Use the [regexp.com](regexp.com) to practice and hone your regular expressions before applying them in Python.

In [2]:
import re

SAMPLE_TWEET = '''
#wolfram Alpha SUCKS! Even for researchers the information provided is less than you can get from 
#google or #wikipedia, totally useless!"
'''

`re.match` searches starting that the beginning of the string, while `re.search` searches the entire string.

### Match the first time a capital letter appears in the tweet

In [14]:
match = re.search("[A-Z]", SAMPLE_TWEET)
match.group()

'A'

### Match all capital letters that appears in the tweet

In [15]:
re.findall("[A-Z]", SAMPLE_TWEET)

['A', 'S', 'U', 'C', 'K', 'S', 'E']

### Match all words that are at least 3 characters long

In [16]:
re.findall("[a-zA-Z]{3,}", SAMPLE_TWEET)

['wolfram',
 'Alpha',
 'SUCKS',
 'Even',
 'for',
 'researchers',
 'the',
 'information',
 'provided',
 'less',
 'than',
 'you',
 'can',
 'get',
 'from',
 'google',
 'wikipedia',
 'totally',
 'useless']

### Match all hashtags in the tweet

In [17]:
re.findall("#[a-zA-Z0-9]+", SAMPLE_TWEET)

['#wolfram', '#google', '#wikipedia']

### Match all hashtags in the tweets, capture only the text of the hashtag

In [50]:
# capturing groups - (...) # the lambda function is uppercasing everything
hashtags = list(map(lambda x: x.upper(), re.findall("#([a-zA-Z0-9]+)", SAMPLE_TWEET)))

### Match all words that start with `t`, and are followed by `h` or `o`

In [3]:
re.findall(r'(th|to|ta)\w+', SAMPLE_TWEET)

# non capturing groups - ?:
re.findall(r't(?:h|o|a)\w+', SAMPLE_TWEET)

['the', 'than', 'totally']

### Match all words that end a sentence

In [65]:
re.findall(r'(\w+)(?:[!\.\?])', SAMPLE_TWEET)

['SUCKS', 'useless']

### How to Handle When the Regex Does Not Match?

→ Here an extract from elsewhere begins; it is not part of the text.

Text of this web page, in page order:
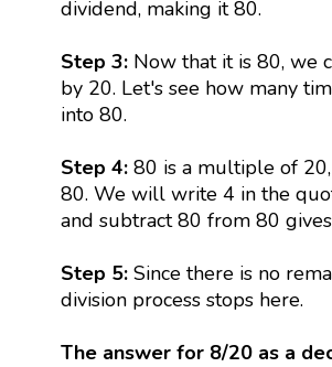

`re.findall()`, `re.match()`, and `re.search()` will return an empty list or `None` objects if no match occurs. You can combine this with Python's truthiness evaluation to handle each case.

In [4]:
if re.findall("a", SAMPLE_TWEET):
    print("True")
else:
    print("False")
    
if re.match("x", SAMPLE_TWEET):
    print("True") # Do stuff here if it matches
else:
    print("False") # Do stuff here if it does not match

True
False


### Word Boundaries

*A thorough examination of the movie shows Thor was a thorn in the side of the villains. Thor.*

In [12]:
text = "A thorough examination of the movie shows Thor was a thorn in the side of the villains. Thor."
re.findall(r'\bThor\b', text) # notice the use of the r string prefix!

['Thor', 'Thor']

### Case Insensitive Matching

In [20]:
re.findall(r'\bthor\b', text, re.IGNORECASE) # even though Thor is uppercased in the text above.

['Thor', 'Thor']

### Use regex to find the username and domains of emails that
- have subdomains (for example `marshall.usc.edu`, not `gmail.com`)
- are all lowercased

Using `^` inside brackets (`[^A-Z]`) will NOT match anything - this case, not match any capital letters. The `\n` stands for a carriage return (new line) - ie. don't match new lines. Copy paste this into `regex.com` for practice.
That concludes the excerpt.